▶ **Work instruction**
Give the listing again, word for word, and let no picture into it.

+ + + +

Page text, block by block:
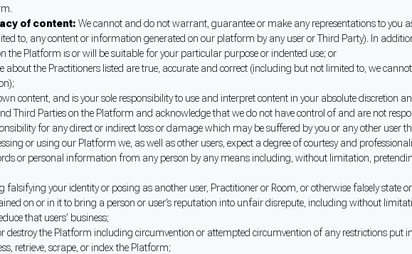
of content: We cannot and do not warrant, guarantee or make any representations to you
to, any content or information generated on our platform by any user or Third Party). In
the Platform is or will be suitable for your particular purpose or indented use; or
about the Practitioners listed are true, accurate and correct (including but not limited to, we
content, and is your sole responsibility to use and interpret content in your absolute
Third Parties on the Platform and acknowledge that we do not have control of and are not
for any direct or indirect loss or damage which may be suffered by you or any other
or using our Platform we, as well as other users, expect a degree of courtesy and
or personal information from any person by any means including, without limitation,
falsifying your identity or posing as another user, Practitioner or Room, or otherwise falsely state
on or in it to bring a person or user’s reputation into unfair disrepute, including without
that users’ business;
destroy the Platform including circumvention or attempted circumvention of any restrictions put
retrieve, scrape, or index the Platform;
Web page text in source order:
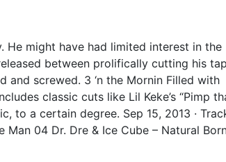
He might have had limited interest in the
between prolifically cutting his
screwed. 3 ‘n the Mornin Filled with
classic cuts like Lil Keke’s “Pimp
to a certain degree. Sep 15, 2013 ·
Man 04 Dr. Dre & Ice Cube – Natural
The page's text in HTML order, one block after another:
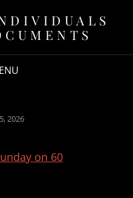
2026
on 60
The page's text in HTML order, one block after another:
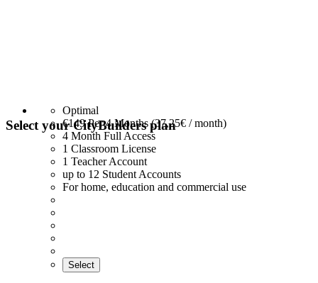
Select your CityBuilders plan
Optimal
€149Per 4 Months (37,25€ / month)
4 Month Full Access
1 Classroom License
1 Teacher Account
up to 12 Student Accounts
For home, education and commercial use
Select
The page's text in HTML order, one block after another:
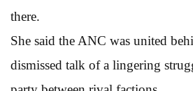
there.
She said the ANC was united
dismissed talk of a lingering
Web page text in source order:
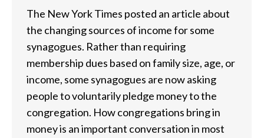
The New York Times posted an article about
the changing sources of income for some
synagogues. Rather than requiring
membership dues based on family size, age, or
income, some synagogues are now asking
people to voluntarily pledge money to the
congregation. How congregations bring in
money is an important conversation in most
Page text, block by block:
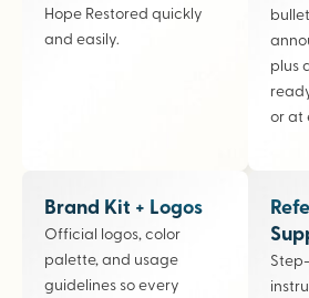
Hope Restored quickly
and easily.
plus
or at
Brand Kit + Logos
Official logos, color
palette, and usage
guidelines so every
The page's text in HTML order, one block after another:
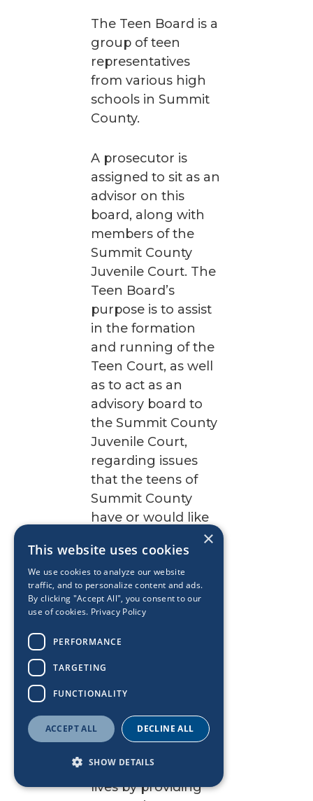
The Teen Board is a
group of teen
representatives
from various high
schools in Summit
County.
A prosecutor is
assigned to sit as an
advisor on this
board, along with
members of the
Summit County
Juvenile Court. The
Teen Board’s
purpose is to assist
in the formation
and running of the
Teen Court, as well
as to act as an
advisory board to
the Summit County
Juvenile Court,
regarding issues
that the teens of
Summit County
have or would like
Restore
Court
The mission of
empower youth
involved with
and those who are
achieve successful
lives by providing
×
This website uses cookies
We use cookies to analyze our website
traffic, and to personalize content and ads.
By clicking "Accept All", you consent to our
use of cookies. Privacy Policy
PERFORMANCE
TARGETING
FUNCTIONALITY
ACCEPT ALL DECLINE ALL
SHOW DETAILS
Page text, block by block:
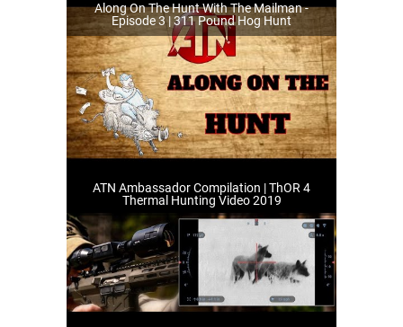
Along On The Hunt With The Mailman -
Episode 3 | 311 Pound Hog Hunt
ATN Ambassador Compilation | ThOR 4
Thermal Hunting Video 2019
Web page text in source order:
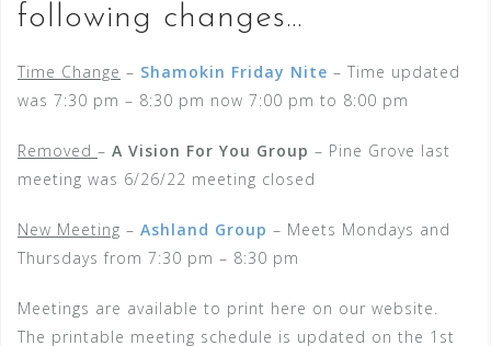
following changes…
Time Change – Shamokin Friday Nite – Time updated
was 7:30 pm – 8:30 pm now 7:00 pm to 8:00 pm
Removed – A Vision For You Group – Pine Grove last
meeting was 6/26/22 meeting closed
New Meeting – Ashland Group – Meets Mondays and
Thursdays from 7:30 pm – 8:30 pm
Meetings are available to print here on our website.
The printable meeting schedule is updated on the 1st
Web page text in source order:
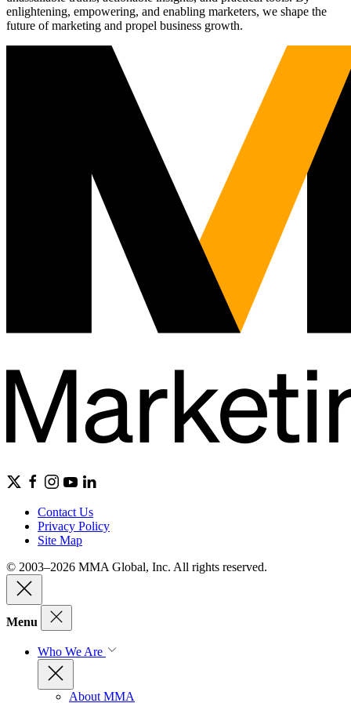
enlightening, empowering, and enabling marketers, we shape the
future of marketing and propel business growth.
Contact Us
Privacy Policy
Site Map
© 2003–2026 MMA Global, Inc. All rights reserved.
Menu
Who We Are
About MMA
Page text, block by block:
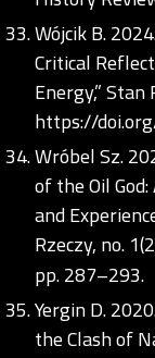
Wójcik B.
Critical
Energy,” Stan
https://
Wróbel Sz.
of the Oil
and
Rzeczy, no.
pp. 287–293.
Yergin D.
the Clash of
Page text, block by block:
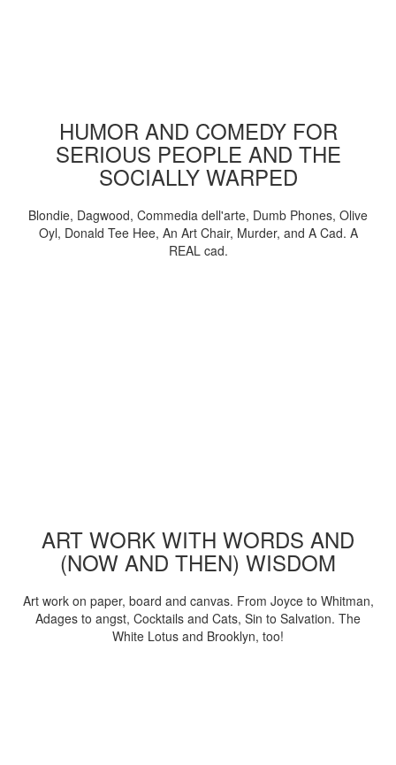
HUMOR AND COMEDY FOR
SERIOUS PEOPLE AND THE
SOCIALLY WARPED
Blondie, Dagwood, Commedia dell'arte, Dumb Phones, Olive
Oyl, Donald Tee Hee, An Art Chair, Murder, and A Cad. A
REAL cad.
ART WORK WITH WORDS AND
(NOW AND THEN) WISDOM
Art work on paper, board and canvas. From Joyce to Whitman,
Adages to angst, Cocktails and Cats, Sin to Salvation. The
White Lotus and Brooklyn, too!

+ + + +

▶ **Answer for this exercise**
Page text, block by block:
of content: We cannot and do not warrant, guarantee or make any representations to you
to, any content or information generated on our platform by any user or Third Party). In
the Platform is or will be suitable for your particular purpose or indented use; or
about the Practitioners listed are true, accurate and correct (including but not limited to, we
content, and is your sole responsibility to use and interpret content in your absolute
Third Parties on the Platform and acknowledge that we do not have control of and are not
for any direct or indirect loss or damage which may be suffered by you or any other
or using our Platform we, as well as other users, expect a degree of courtesy and
or personal information from any person by any means including, without limitation,
falsifying your identity or posing as another user, Practitioner or Room, or otherwise falsely state
on or in it to bring a person or user’s reputation into unfair disrepute, including without
that users’ business;
destroy the Platform including circumvention or attempted circumvention of any restrictions put
retrieve, scrape, or index the Platform;
Web page text in source order:
He might have had limited interest in the
between prolifically cutting his
screwed. 3 ‘n the Mornin Filled with
classic cuts like Lil Keke’s “Pimp
to a certain degree. Sep 15, 2013 ·
Man 04 Dr. Dre & Ice Cube – Natural
The page's text in HTML order, one block after another:
2026
on 60
The page's text in HTML order, one block after another:
Select your CityBuilders plan
Optimal
€149Per 4 Months (37,25€ / month)
4 Month Full Access
1 Classroom License
1 Teacher Account
up to 12 Student Accounts
For home, education and commercial use
Select
The page's text in HTML order, one block after another:
there.
She said the ANC was united
dismissed talk of a lingering
Web page text in source order:
The New York Times posted an article about
the changing sources of income for some
synagogues. Rather than requiring
membership dues based on family size, age, or
income, some synagogues are now asking
people to voluntarily pledge money to the
congregation. How congregations bring in
money is an important conversation in most
Page text, block by block:
Hope Restored quickly
and easily.
plus
or at
Brand Kit + Logos
Official logos, color
palette, and usage
guidelines so every
The page's text in HTML order, one block after another:
The Teen Board is a
group of teen
representatives
from various high
schools in Summit
County.
A prosecutor is
assigned to sit as an
advisor on this
board, along with
members of the
Summit County
Juvenile Court. The
Teen Board’s
purpose is to assist
in the formation
and running of the
Teen Court, as well
as to act as an
advisory board to
the Summit County
Juvenile Court,
regarding issues
that the teens of
Summit County
have or would like
Restore
Court
The mission of
empower youth
involved with
and those who are
achieve successful
lives by providing
×
This website uses cookies
We use cookies to analyze our website
traffic, and to personalize content and ads.
By clicking "Accept All", you consent to our
use of cookies. Privacy Policy
PERFORMANCE
TARGETING
FUNCTIONALITY
ACCEPT ALL DECLINE ALL
SHOW DETAILS
Page text, block by block:
Along On The Hunt With The Mailman -
Episode 3 | 311 Pound Hog Hunt
ATN Ambassador Compilation | ThOR 4
Thermal Hunting Video 2019
Web page text in source order:
following changes…
Time Change – Shamokin Friday Nite – Time updated
was 7:30 pm – 8:30 pm now 7:00 pm to 8:00 pm
Removed – A Vision For You Group – Pine Grove last
meeting was 6/26/22 meeting closed
New Meeting – Ashland Group – Meets Mondays and
Thursdays from 7:30 pm – 8:30 pm
Meetings are available to print here on our website.
The printable meeting schedule is updated on the 1st
Web page text in source order:
enlightening, empowering, and enabling marketers, we shape the
future of marketing and propel business growth.
Contact Us
Privacy Policy
Site Map
© 2003–2026 MMA Global, Inc. All rights reserved.
Menu
Who We Are
About MMA
Page text, block by block:
Wójcik B.
Critical
Energy,” Stan
https://
Wróbel Sz.
of the Oil
and
Rzeczy, no.
pp. 287–293.
Yergin D.
the Clash of
Page text, block by block:
HUMOR AND COMEDY FOR
SERIOUS PEOPLE AND THE
SOCIALLY WARPED
Blondie, Dagwood, Commedia dell'arte, Dumb Phones, Olive
Oyl, Donald Tee Hee, An Art Chair, Murder, and A Cad. A
REAL cad.
ART WORK WITH WORDS AND
(NOW AND THEN) WISDOM
Art work on paper, board and canvas. From Joyce to Whitman,
Adages to angst, Cocktails and Cats, Sin to Salvation. The
White Lotus and Brooklyn, too!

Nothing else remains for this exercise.